§ **Work request**
Skip the images and restate every line of the records exactly.
━━ Records for processing
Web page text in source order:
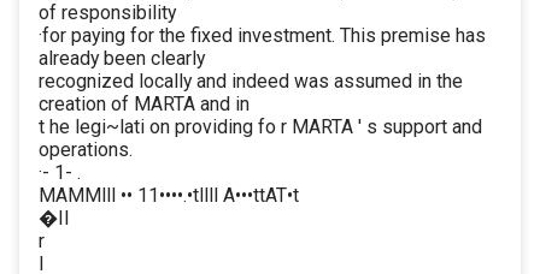
of responsibility
·for paying for the fixed investment. This premise has
already been clearly
recognized locally and indeed was assumed in the
creation of MARTA and in
t he legi~lati on providing fo r MARTA ' s support and
operations.
·- 1- .
MAMMlll •• 11••••.•tllll A•••ttAT•t
�II
r
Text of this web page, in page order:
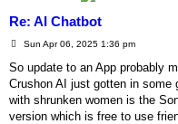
━━━━
§ **Result**
Web page text in source order:
of responsibility
·for paying for the fixed investment. This premise has
already been clearly
recognized locally and indeed was assumed in the
creation of MARTA and in
t he legi~lati on providing fo r MARTA ' s support and
operations.
·- 1- .
MAMMlll •• 11••••.•tllll A•••ttAT•t
�II
r
Text of this web page, in page order:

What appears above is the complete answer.